= Work task =
Here the job is to transcribe the data exactly while omitting the images.

(Stored items)
^^^^^^^^^^^^^^^^

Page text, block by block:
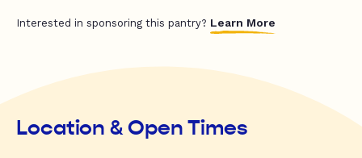
Interested in sponsoring this pantry? Learn More
Location & Open Times
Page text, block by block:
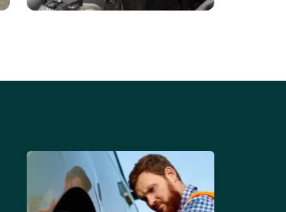
replacement services for cars
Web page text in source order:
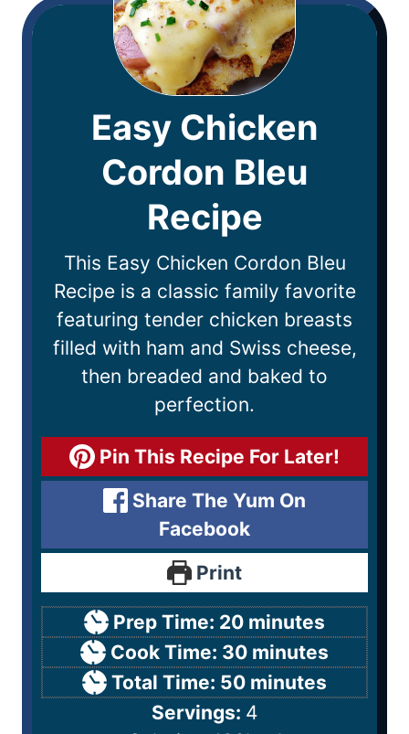
Easy Chicken
Cordon Bleu
Recipe
This Easy Chicken Cordon Bleu
Recipe is a classic family favorite
featuring tender chicken breasts
filled with ham and Swiss cheese,
then breaded and baked to
perfection.
Pin This Recipe For Later!
Share The Yum On
Facebook
Print
Prep Time: 20 minutes
Cook Time: 30 minutes
Total Time: 50 minutes
Servings: 4
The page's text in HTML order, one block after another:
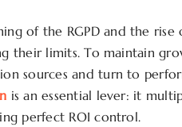
of the RGPD and the rise
their limits. To maintain
sources and turn to
is an essential lever: it
perfect ROI control.
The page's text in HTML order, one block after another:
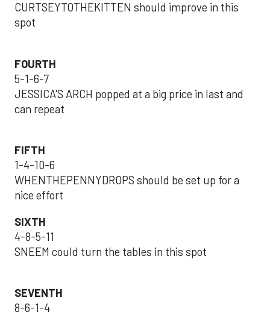
CURTSEYTOTHEKITTEN should improve in this
spot
FOURTH
5-1-6-7
JESSICA'S ARCH popped at a big price in last and
can repeat
FIFTH
1-4-10-6
WHENTHEPENNYDROPS should be set up for a
nice effort
SIXTH
4-8-5-11
SNEEM could turn the tables in this spot
SEVENTH
8-6-1-4
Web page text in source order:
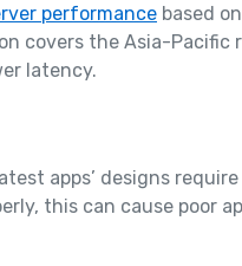
performance based
covers the Asia-Pacific
latency.
apps’ designs
this can cause poor
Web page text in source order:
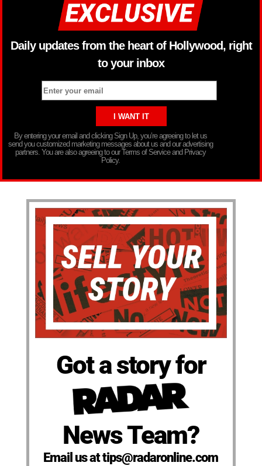
Daily updates from the heart of Hollywood, right
to your inbox
By entering your email and clicking Sign Up, you’re agreeing to let us
send you customized marketing messages about us and our advertising
partners. You are also agreeing to our Terms of Service and Privacy
Policy.
Got a story for
News Team?
Email us at tips@radaronline.com
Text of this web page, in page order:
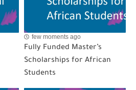
few moments ago
Fully Funded Master’s
Scholarships for African
Students
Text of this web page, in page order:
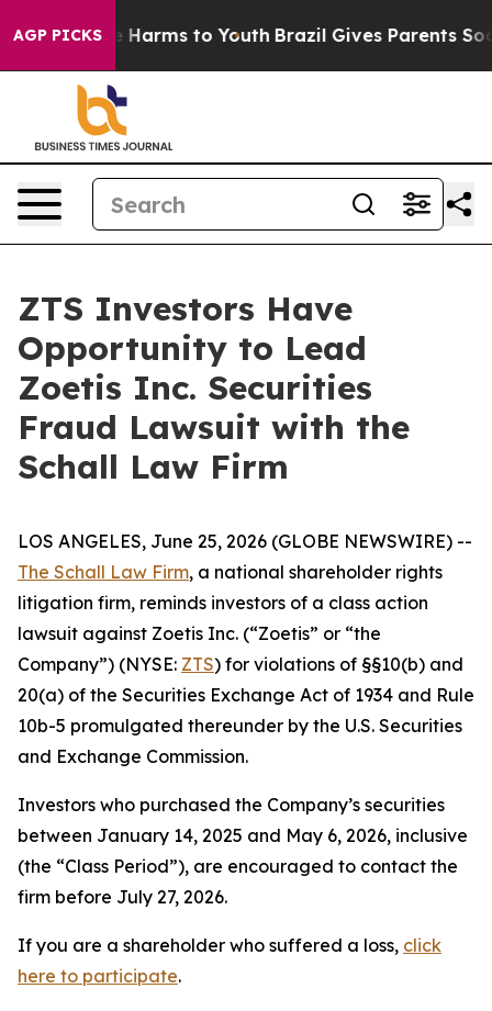
AGP PICKS
to Abate Harms to Youth Brazil Gives Parents
ZTS Investors Have
Opportunity to Lead
Zoetis Inc. Securities
Fraud Lawsuit with the
Schall Law Firm
LOS ANGELES, June 25, 2026 (GLOBE NEWSWIRE) --
The Schall Law Firm, a national shareholder rights
litigation firm, reminds investors of a class action
lawsuit against Zoetis Inc. (“Zoetis” or “the
Company”) (NYSE: ZTS) for violations of §§10(b) and
20(a) of the Securities Exchange Act of 1934 and Rule
10b-5 promulgated thereunder by the U.S. Securities
and Exchange Commission.
Investors who purchased the Company’s securities
between January 14, 2025 and May 6, 2026, inclusive
(the “Class Period”), are encouraged to contact the
firm before July 27, 2026.
If you are a shareholder who suffered a loss, click
here to participate.
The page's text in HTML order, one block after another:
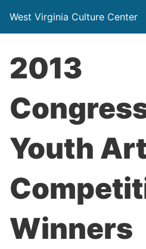
West Virginia Culture Center
2013
Youth
Winners
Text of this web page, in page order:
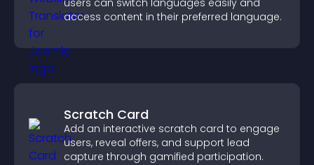
users can switch languages easily and
access content in their preferred language.
Scratch Card
Add an interactive scratch card to engage
users, reveal offers, and support lead
capture through gamified participation.
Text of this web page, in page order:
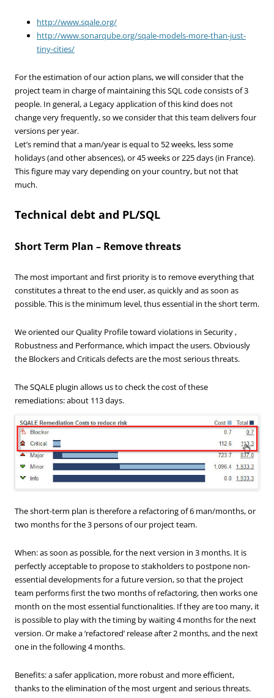
http://www.sqale.org/
http://www.sonarqube.org/sqale-models-more-than-just-
tiny-cities/
For the estimation of our action plans, we will consider that the
project team in charge of maintaining this SQL code consists of 3
people. In general, a Legacy application of this kind does not
change very frequently, so we consider that this team delivers four
versions per year.
Let’s remind that a man/year is equal to 52 weeks, less some
holidays (and other absences), or 45 weeks or 225 days (in France).
This figure may vary depending on your country, but not that
much.
Technical debt and PL/SQL
Short Term Plan – Remove threats
The most important and first priority is to remove everything that
constitutes a threat to the end user, as quickly and as soon as
possible. This is the minimum level, thus essential in the short term.
We oriented our Quality Profile toward violations in Security ,
Robustness and Performance, which impact the users. Obviously
the Blockers and Criticals defects are the most serious threats.
The SQALE plugin allows us to check the cost of these
remediations: about 113 days.
The short-term plan is therefore a refactoring of 6 man/months, or
two months for the 3 persons of our project team.
When: as soon as possible, for the next version in 3 months. It is
perfectly acceptable to propose to stakholders to postpone non-
essential developments for a future version, so that the project
team performs first the two months of refactoring, then works one
month on the most essential functionalities. If they are too many, it
is possible to play with the timing by waiting 4 months for the next
version. Or make a ‘refactored’ release after 2 months, and the next
one in the following 4 months.
Benefits: a safer application, more robust and more efficient,
thanks to the elimination of the most urgent and serious threats.
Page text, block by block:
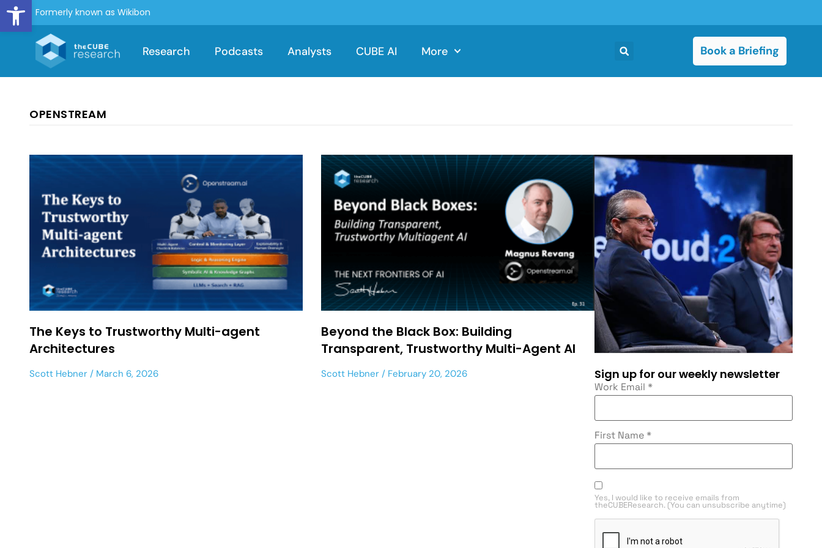
Open toolbar
Formerly known as Wikibon
Research Podcasts Analysts CUBE AI More Book a Briefing
OPENSTREAM
The Keys to Trustworthy Multi-agent
Architectures
Scott Hebner March 6, 2026
Beyond the Black Box: Building
Transparent, Trustworthy Multi-Agent AI
Scott Hebner February 20, 2026 Sign up for our weekly newsletter
Work Email *
First Name *
Yes, I would like to receive emails from
theCUBEResearch. (You can unsubscribe anytime)
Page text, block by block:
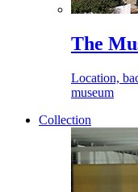
The
Location,
museum
Collection
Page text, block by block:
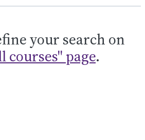
your search on
courses" page.
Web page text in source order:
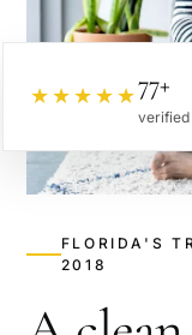
FLORIDA'S
2018
★★★★★77+
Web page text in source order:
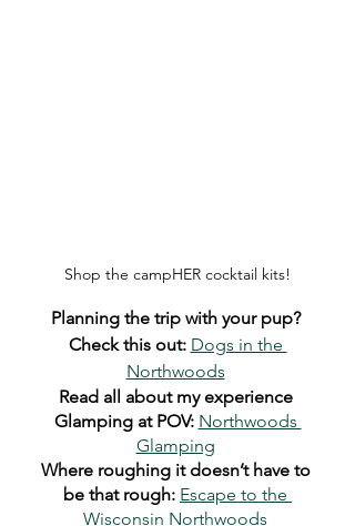
Shop the campHER cocktail kits!
Planning the trip with your pup?
Check this out: Dogs in the
Northwoods
Read all about my experience
Glamping at POV: Northwoods
Glamping
Where roughing it doesn’t have to
be that rough: Escape to the
Wisconsin Northwoods
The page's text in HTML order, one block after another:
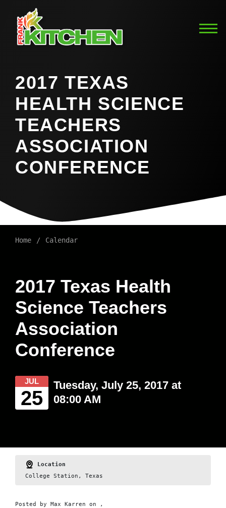
2017 TEXAS
HEALTH SCIENCE
TEACHERS
ASSOCIATION
CONFERENCE
Home Calendar
2017 Texas Health
Science Teachers
Association
Conference
JUL
25
Tuesday, July 25, 2017 at
08:00 AM
Location
College Station, Texas
Posted by Max Karren on ,
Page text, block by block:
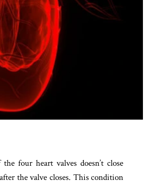
four heart valves doesn’t close
the valve closes. This condition
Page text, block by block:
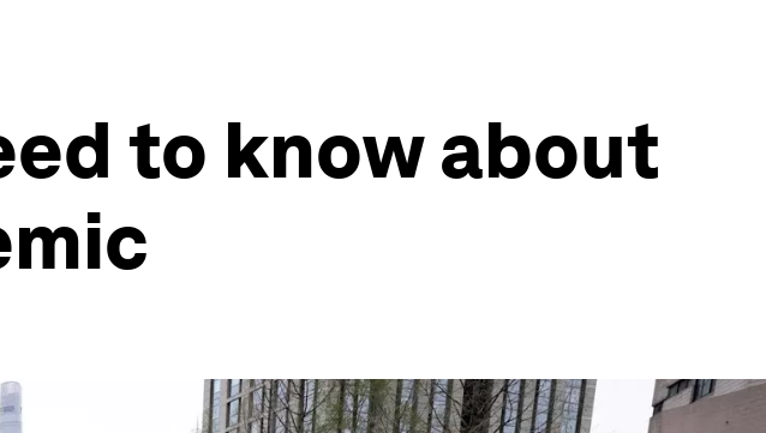
to know about

^^^^^^^^^^^^^^^^

= Result =
Page text, block by block:
Interested in sponsoring this pantry? Learn More
Location & Open Times
Page text, block by block:
replacement services for cars
Web page text in source order:
Easy Chicken
Cordon Bleu
Recipe
This Easy Chicken Cordon Bleu
Recipe is a classic family favorite
featuring tender chicken breasts
filled with ham and Swiss cheese,
then breaded and baked to
perfection.
Pin This Recipe For Later!
Share The Yum On
Facebook
Print
Prep Time: 20 minutes
Cook Time: 30 minutes
Total Time: 50 minutes
Servings: 4
The page's text in HTML order, one block after another:
of the RGPD and the rise
their limits. To maintain
sources and turn to
is an essential lever: it
perfect ROI control.
The page's text in HTML order, one block after another:
CURTSEYTOTHEKITTEN should improve in this
spot
FOURTH
5-1-6-7
JESSICA'S ARCH popped at a big price in last and
can repeat
FIFTH
1-4-10-6
WHENTHEPENNYDROPS should be set up for a
nice effort
SIXTH
4-8-5-11
SNEEM could turn the tables in this spot
SEVENTH
8-6-1-4
Web page text in source order:
performance based
covers the Asia-Pacific
latency.
apps’ designs
this can cause poor
Web page text in source order:
Daily updates from the heart of Hollywood, right
to your inbox
By entering your email and clicking Sign Up, you’re agreeing to let us
send you customized marketing messages about us and our advertising
partners. You are also agreeing to our Terms of Service and Privacy
Policy.
Got a story for
News Team?
Email us at tips@radaronline.com
Text of this web page, in page order:
few moments ago
Fully Funded Master’s
Scholarships for African
Students
Text of this web page, in page order:
AGP PICKS
to Abate Harms to Youth Brazil Gives Parents
ZTS Investors Have
Opportunity to Lead
Zoetis Inc. Securities
Fraud Lawsuit with the
Schall Law Firm
LOS ANGELES, June 25, 2026 (GLOBE NEWSWIRE) --
The Schall Law Firm, a national shareholder rights
litigation firm, reminds investors of a class action
lawsuit against Zoetis Inc. (“Zoetis” or “the
Company”) (NYSE: ZTS) for violations of §§10(b) and
20(a) of the Securities Exchange Act of 1934 and Rule
10b-5 promulgated thereunder by the U.S. Securities
and Exchange Commission.
Investors who purchased the Company’s securities
between January 14, 2025 and May 6, 2026, inclusive
(the “Class Period”), are encouraged to contact the
firm before July 27, 2026.
If you are a shareholder who suffered a loss, click
here to participate.
The page's text in HTML order, one block after another:
West Virginia Culture Center
2013
Youth
Winners
Text of this web page, in page order:
users can switch languages easily and
access content in their preferred language.
Scratch Card
Add an interactive scratch card to engage
users, reveal offers, and support lead
capture through gamified participation.
Text of this web page, in page order:
http://www.sqale.org/
http://www.sonarqube.org/sqale-models-more-than-just-
tiny-cities/
For the estimation of our action plans, we will consider that the
project team in charge of maintaining this SQL code consists of 3
people. In general, a Legacy application of this kind does not
change very frequently, so we consider that this team delivers four
versions per year.
Let’s remind that a man/year is equal to 52 weeks, less some
holidays (and other absences), or 45 weeks or 225 days (in France).
This figure may vary depending on your country, but not that
much.
Technical debt and PL/SQL
Short Term Plan – Remove threats
The most important and first priority is to remove everything that
constitutes a threat to the end user, as quickly and as soon as
possible. This is the minimum level, thus essential in the short term.
We oriented our Quality Profile toward violations in Security ,
Robustness and Performance, which impact the users. Obviously
the Blockers and Criticals defects are the most serious threats.
The SQALE plugin allows us to check the cost of these
remediations: about 113 days.
The short-term plan is therefore a refactoring of 6 man/months, or
two months for the 3 persons of our project team.
When: as soon as possible, for the next version in 3 months. It is
perfectly acceptable to propose to stakholders to postpone non-
essential developments for a future version, so that the project
team performs first the two months of refactoring, then works one
month on the most essential functionalities. If they are too many, it
is possible to play with the timing by waiting 4 months for the next
version. Or make a ‘refactored’ release after 2 months, and the next
one in the following 4 months.
Benefits: a safer application, more robust and more efficient,
thanks to the elimination of the most urgent and serious threats.
Page text, block by block:
Open toolbar
Formerly known as Wikibon
Research Podcasts Analysts CUBE AI More Book a Briefing
OPENSTREAM
The Keys to Trustworthy Multi-agent
Architectures
Scott Hebner March 6, 2026
Beyond the Black Box: Building
Transparent, Trustworthy Multi-Agent AI
Scott Hebner February 20, 2026 Sign up for our weekly newsletter
Work Email *
First Name *
Yes, I would like to receive emails from
theCUBEResearch. (You can unsubscribe anytime)
Page text, block by block:
The
Location,
museum
Collection
Page text, block by block:
your search on
courses" page.
Web page text in source order:
FLORIDA'S
2018
★★★★★77+
Web page text in source order:
Shop the campHER cocktail kits!
Planning the trip with your pup?
Check this out: Dogs in the
Northwoods
Read all about my experience
Glamping at POV: Northwoods
Glamping
Where roughing it doesn’t have to
be that rough: Escape to the
Wisconsin Northwoods
The page's text in HTML order, one block after another:
2017 TEXAS
HEALTH SCIENCE
TEACHERS
ASSOCIATION
CONFERENCE
Home Calendar
2017 Texas Health
Science Teachers
Association
Conference
JUL
25
Tuesday, July 25, 2017 at
08:00 AM
Location
College Station, Texas
Posted by Max Karren on ,
Page text, block by block:
four heart valves doesn’t close
the valve closes. This condition
Page text, block by block:
to know about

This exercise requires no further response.